*Task directions:*
Output each record verbatim, with pictures left out.

*Task data:*
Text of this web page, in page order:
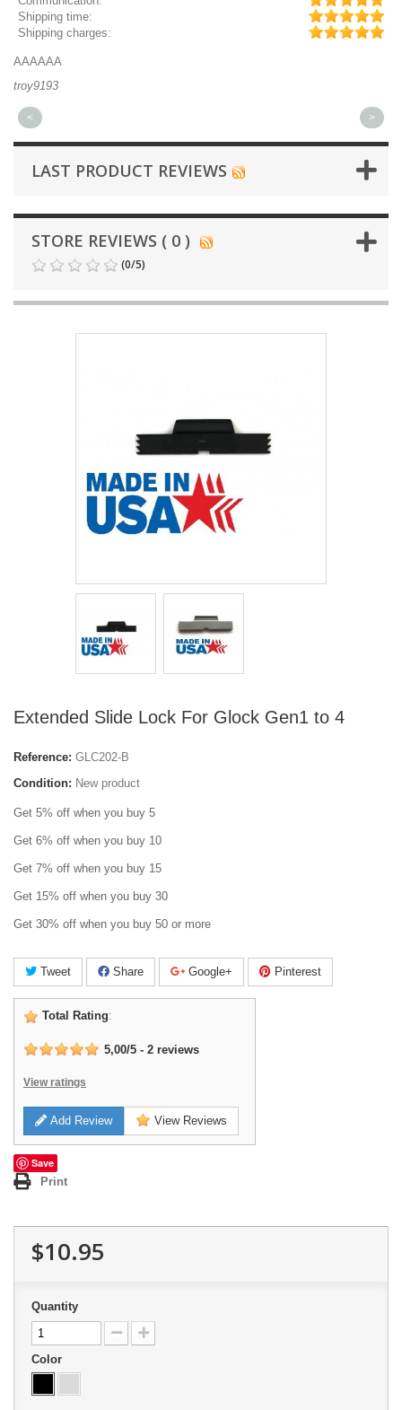
Shipping time:
Shipping charges:
AAAAAA
troy9193
< >
LAST PRODUCT REVIEWS
STORE REVIEWS ( 0 )
(0/5)
Extended Slide Lock For Glock Gen1 to 4
Reference: GLC202-B
Condition: New product
Get 5% off when you buy 5
Get 6% off when you buy 10
Get 7% off when you buy 15
Get 15% off when you buy 30
Get 30% off when you buy 50 or more
Tweet Share Google+ Pinterest
Total Rating:
5,00/5 - 2 reviews
View ratings
Add Review View Reviews
Save
Print
$10.95
Quantity
Color
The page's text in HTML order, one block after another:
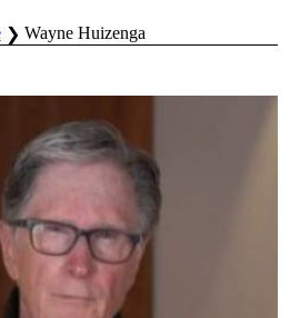
Wayne Huizenga
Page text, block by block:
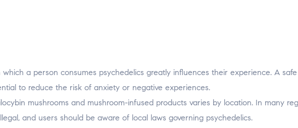
a person consumes psychedelics greatly influences their experience. A
to reduce the risk of anxiety or negative experiences.
mushrooms and mushroom-infused products varies by location. In many
and users should be aware of local laws governing psychedelics.
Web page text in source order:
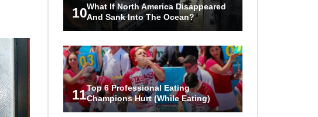
10What If North America Disappeared
And Sank Into The Ocean?
11Top 6 Professional Eating
Champions Hurt (While Eating)

*Solution for this task:*
Text of this web page, in page order:
Shipping time:
Shipping charges:
AAAAAA
troy9193
< >
LAST PRODUCT REVIEWS
STORE REVIEWS ( 0 )
(0/5)
Extended Slide Lock For Glock Gen1 to 4
Reference: GLC202-B
Condition: New product
Get 5% off when you buy 5
Get 6% off when you buy 10
Get 7% off when you buy 15
Get 15% off when you buy 30
Get 30% off when you buy 50 or more
Tweet Share Google+ Pinterest
Total Rating:
5,00/5 - 2 reviews
View ratings
Add Review View Reviews
Save
Print
$10.95
Quantity
Color
The page's text in HTML order, one block after another:
Wayne Huizenga
Page text, block by block:
a person consumes psychedelics greatly influences their experience. A
to reduce the risk of anxiety or negative experiences.
mushrooms and mushroom-infused products varies by location. In many
and users should be aware of local laws governing psychedelics.
Web page text in source order:
10What If North America Disappeared
And Sank Into The Ocean?
11Top 6 Professional Eating
Champions Hurt (While Eating)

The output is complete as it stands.